Records supplied: Begin

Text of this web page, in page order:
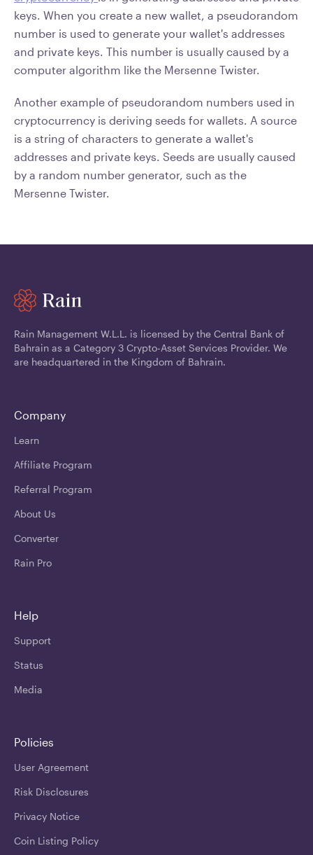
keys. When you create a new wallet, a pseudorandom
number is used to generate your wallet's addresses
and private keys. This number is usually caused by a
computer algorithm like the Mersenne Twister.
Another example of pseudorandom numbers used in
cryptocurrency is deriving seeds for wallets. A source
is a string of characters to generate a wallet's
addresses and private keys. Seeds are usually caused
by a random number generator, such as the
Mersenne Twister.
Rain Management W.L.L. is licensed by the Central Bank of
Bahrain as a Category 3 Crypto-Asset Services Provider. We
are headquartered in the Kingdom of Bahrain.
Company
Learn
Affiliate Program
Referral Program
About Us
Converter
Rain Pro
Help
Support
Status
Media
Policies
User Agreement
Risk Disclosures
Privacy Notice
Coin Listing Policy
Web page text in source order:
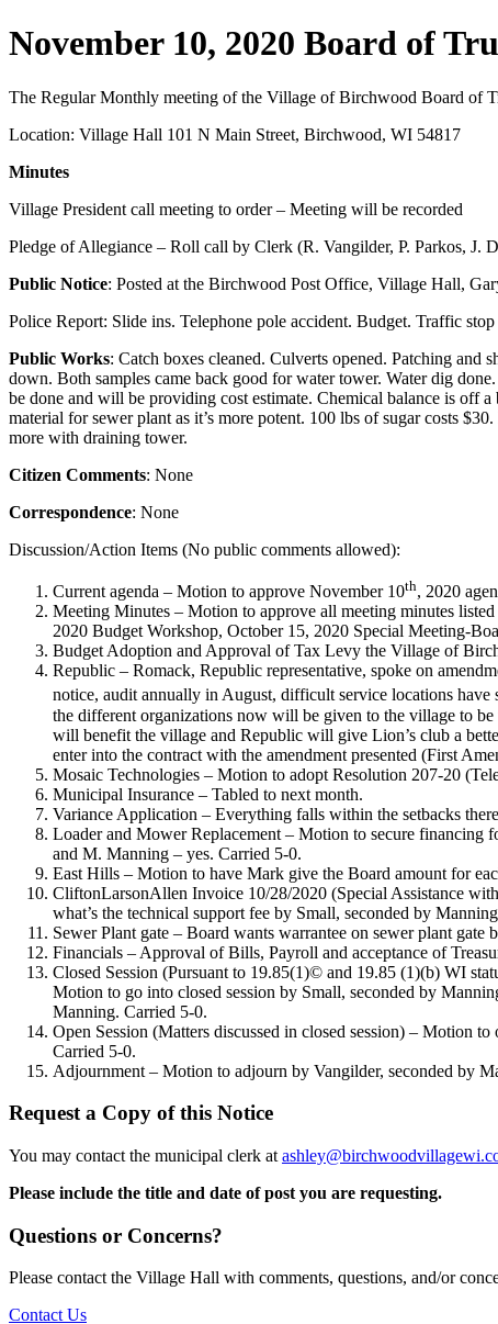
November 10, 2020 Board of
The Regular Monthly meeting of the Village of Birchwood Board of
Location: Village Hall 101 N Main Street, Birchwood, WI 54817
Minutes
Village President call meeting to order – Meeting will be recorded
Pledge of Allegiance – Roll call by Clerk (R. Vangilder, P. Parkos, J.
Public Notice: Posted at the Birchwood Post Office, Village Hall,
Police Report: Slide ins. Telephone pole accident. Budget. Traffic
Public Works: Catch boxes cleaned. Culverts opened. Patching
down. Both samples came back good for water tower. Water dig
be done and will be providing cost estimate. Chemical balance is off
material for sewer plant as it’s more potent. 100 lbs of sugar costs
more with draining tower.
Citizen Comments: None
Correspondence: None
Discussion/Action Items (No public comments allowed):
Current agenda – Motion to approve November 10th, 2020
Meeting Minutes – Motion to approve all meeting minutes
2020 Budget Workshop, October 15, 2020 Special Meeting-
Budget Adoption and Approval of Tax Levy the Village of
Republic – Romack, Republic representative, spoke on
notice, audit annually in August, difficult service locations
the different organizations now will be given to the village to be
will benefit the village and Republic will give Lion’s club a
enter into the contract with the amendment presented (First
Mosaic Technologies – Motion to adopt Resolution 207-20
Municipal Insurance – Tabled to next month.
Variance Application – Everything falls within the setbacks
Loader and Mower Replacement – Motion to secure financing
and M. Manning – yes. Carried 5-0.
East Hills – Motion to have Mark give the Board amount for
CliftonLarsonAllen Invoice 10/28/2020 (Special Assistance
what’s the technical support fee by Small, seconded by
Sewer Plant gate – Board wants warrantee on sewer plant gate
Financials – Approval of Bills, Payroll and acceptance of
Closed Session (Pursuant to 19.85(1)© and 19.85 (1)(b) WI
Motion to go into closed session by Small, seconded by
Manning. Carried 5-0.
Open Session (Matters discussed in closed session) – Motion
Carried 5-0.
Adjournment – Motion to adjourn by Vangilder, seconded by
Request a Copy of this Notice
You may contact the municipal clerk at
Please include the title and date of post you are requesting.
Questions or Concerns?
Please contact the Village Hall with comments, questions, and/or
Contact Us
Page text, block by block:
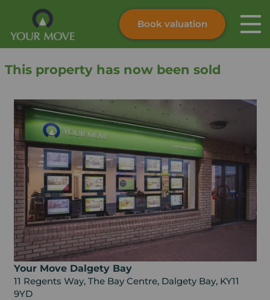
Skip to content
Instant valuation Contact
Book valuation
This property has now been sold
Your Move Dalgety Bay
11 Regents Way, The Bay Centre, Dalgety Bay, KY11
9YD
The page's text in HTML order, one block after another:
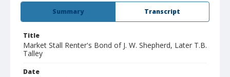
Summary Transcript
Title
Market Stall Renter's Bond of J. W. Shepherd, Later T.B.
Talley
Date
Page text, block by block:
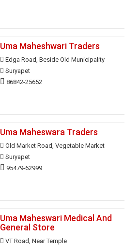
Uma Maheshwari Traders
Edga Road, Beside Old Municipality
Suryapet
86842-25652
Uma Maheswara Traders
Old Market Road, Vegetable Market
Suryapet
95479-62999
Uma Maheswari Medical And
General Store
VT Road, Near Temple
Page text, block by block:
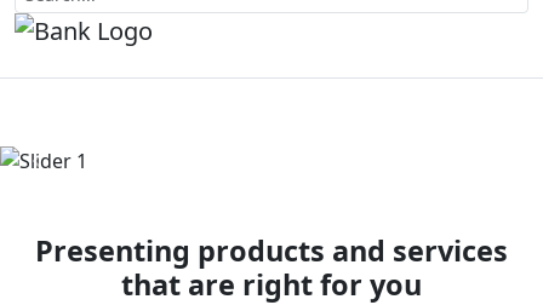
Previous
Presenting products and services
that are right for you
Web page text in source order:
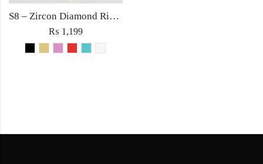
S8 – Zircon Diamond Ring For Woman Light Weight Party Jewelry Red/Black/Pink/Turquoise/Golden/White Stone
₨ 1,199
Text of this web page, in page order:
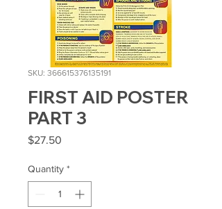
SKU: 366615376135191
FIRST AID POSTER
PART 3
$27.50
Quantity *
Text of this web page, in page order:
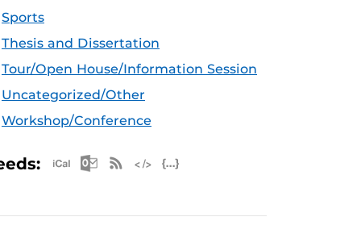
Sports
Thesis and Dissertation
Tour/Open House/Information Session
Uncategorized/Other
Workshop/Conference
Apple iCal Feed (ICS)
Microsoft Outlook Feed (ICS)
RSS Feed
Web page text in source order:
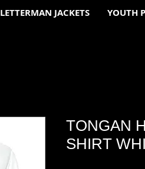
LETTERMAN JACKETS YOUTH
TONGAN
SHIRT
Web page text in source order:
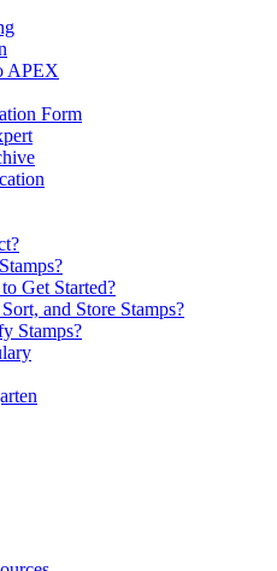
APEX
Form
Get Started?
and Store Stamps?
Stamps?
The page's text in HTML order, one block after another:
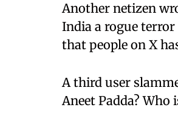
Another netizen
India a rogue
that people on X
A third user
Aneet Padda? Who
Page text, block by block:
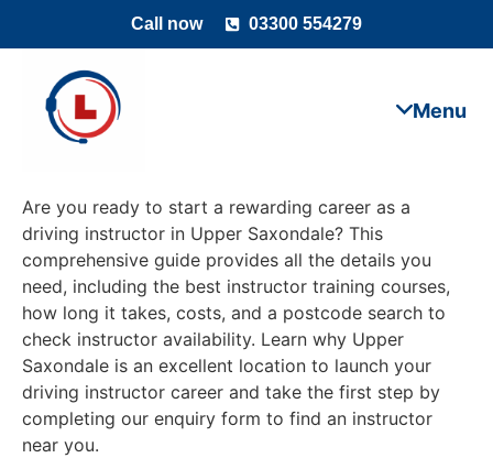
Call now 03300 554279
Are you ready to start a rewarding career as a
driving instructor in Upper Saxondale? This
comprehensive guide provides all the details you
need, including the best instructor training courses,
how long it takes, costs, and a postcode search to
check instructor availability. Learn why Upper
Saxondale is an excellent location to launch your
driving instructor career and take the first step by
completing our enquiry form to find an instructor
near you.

Records supplied: End

Drop the images and transcribe the entries above exactly.

Text of this web page, in page order:
keys. When you create a new wallet, a pseudorandom
number is used to generate your wallet's addresses
and private keys. This number is usually caused by a
computer algorithm like the Mersenne Twister.
Another example of pseudorandom numbers used in
cryptocurrency is deriving seeds for wallets. A source
is a string of characters to generate a wallet's
addresses and private keys. Seeds are usually caused
by a random number generator, such as the
Mersenne Twister.
Rain Management W.L.L. is licensed by the Central Bank of
Bahrain as a Category 3 Crypto-Asset Services Provider. We
are headquartered in the Kingdom of Bahrain.
Company
Learn
Affiliate Program
Referral Program
About Us
Converter
Rain Pro
Help
Support
Status
Media
Policies
User Agreement
Risk Disclosures
Privacy Notice
Coin Listing Policy
Web page text in source order:
November 10, 2020 Board of
The Regular Monthly meeting of the Village of Birchwood Board of
Location: Village Hall 101 N Main Street, Birchwood, WI 54817
Minutes
Village President call meeting to order – Meeting will be recorded
Pledge of Allegiance – Roll call by Clerk (R. Vangilder, P. Parkos, J.
Public Notice: Posted at the Birchwood Post Office, Village Hall,
Police Report: Slide ins. Telephone pole accident. Budget. Traffic
Public Works: Catch boxes cleaned. Culverts opened. Patching
down. Both samples came back good for water tower. Water dig
be done and will be providing cost estimate. Chemical balance is off
material for sewer plant as it’s more potent. 100 lbs of sugar costs
more with draining tower.
Citizen Comments: None
Correspondence: None
Discussion/Action Items (No public comments allowed):
Current agenda – Motion to approve November 10th, 2020
Meeting Minutes – Motion to approve all meeting minutes
2020 Budget Workshop, October 15, 2020 Special Meeting-
Budget Adoption and Approval of Tax Levy the Village of
Republic – Romack, Republic representative, spoke on
notice, audit annually in August, difficult service locations
the different organizations now will be given to the village to be
will benefit the village and Republic will give Lion’s club a
enter into the contract with the amendment presented (First
Mosaic Technologies – Motion to adopt Resolution 207-20
Municipal Insurance – Tabled to next month.
Variance Application – Everything falls within the setbacks
Loader and Mower Replacement – Motion to secure financing
and M. Manning – yes. Carried 5-0.
East Hills – Motion to have Mark give the Board amount for
CliftonLarsonAllen Invoice 10/28/2020 (Special Assistance
what’s the technical support fee by Small, seconded by
Sewer Plant gate – Board wants warrantee on sewer plant gate
Financials – Approval of Bills, Payroll and acceptance of
Closed Session (Pursuant to 19.85(1)© and 19.85 (1)(b) WI
Motion to go into closed session by Small, seconded by
Manning. Carried 5-0.
Open Session (Matters discussed in closed session) – Motion
Carried 5-0.
Adjournment – Motion to adjourn by Vangilder, seconded by
Request a Copy of this Notice
You may contact the municipal clerk at
Please include the title and date of post you are requesting.
Questions or Concerns?
Please contact the Village Hall with comments, questions, and/or
Contact Us
Page text, block by block:
Skip to content
Instant valuation Contact
Book valuation
This property has now been sold
Your Move Dalgety Bay
11 Regents Way, The Bay Centre, Dalgety Bay, KY11
9YD
The page's text in HTML order, one block after another:
Summary Transcript
Title
Market Stall Renter's Bond of J. W. Shepherd, Later T.B.
Talley
Date
Page text, block by block:
Uma Maheshwari Traders
Edga Road, Beside Old Municipality
Suryapet
86842-25652
Uma Maheswara Traders
Old Market Road, Vegetable Market
Suryapet
95479-62999
Uma Maheswari Medical And
General Store
VT Road, Near Temple
Page text, block by block:
Previous
Presenting products and services
that are right for you
Web page text in source order:
S8 – Zircon Diamond Ring For Woman Light Weight Party Jewelry Red/Black/Pink/Turquoise/Golden/White Stone
₨ 1,199
Text of this web page, in page order:
SKU: 366615376135191
FIRST AID POSTER
PART 3
$27.50
Quantity *
Text of this web page, in page order:
Sports
Thesis and Dissertation
Tour/Open House/Information Session
Uncategorized/Other
Workshop/Conference
Apple iCal Feed (ICS)
Microsoft Outlook Feed (ICS)
RSS Feed
Web page text in source order:
LETTERMAN JACKETS YOUTH
TONGAN
SHIRT
Web page text in source order:
APEX
Form
Get Started?
and Store Stamps?
Stamps?
The page's text in HTML order, one block after another:
Another netizen
India a rogue
that people on X
A third user
Aneet Padda? Who
Page text, block by block:
Call now 03300 554279
Are you ready to start a rewarding career as a
driving instructor in Upper Saxondale? This
comprehensive guide provides all the details you
need, including the best instructor training courses,
how long it takes, costs, and a postcode search to
check instructor availability. Learn why Upper
Saxondale is an excellent location to launch your
driving instructor career and take the first step by
completing our enquiry form to find an instructor
near you.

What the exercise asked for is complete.